** Records for the exercise follows **

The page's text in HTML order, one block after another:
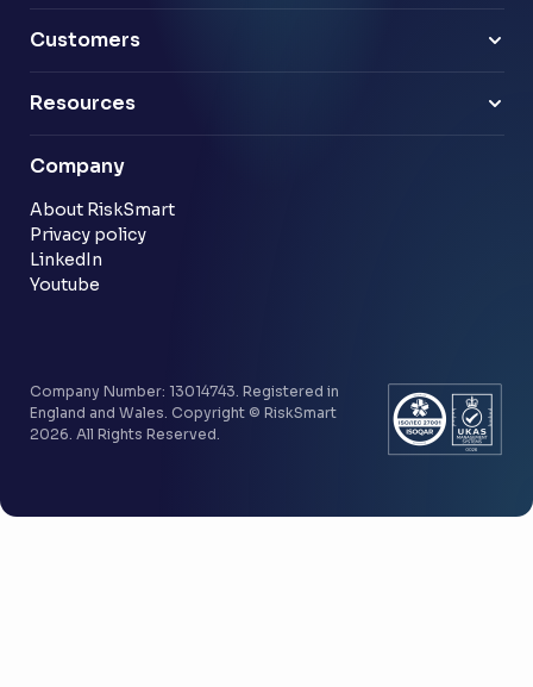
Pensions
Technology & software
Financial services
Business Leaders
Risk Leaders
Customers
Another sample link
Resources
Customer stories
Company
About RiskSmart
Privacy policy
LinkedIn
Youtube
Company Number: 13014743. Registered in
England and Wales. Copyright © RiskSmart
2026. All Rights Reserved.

** End of Records for the exercise **

What is needed:
Only the text of the entries above, transcribed exactly, should be given; leave out pictures.

Response below:
The page's text in HTML order, one block after another:
Pensions
Technology & software
Financial services
Business Leaders
Risk Leaders
Customers
Another sample link
Resources
Customer stories
Company
About RiskSmart
Privacy policy
LinkedIn
Youtube
Company Number: 13014743. Registered in
England and Wales. Copyright © RiskSmart
2026. All Rights Reserved.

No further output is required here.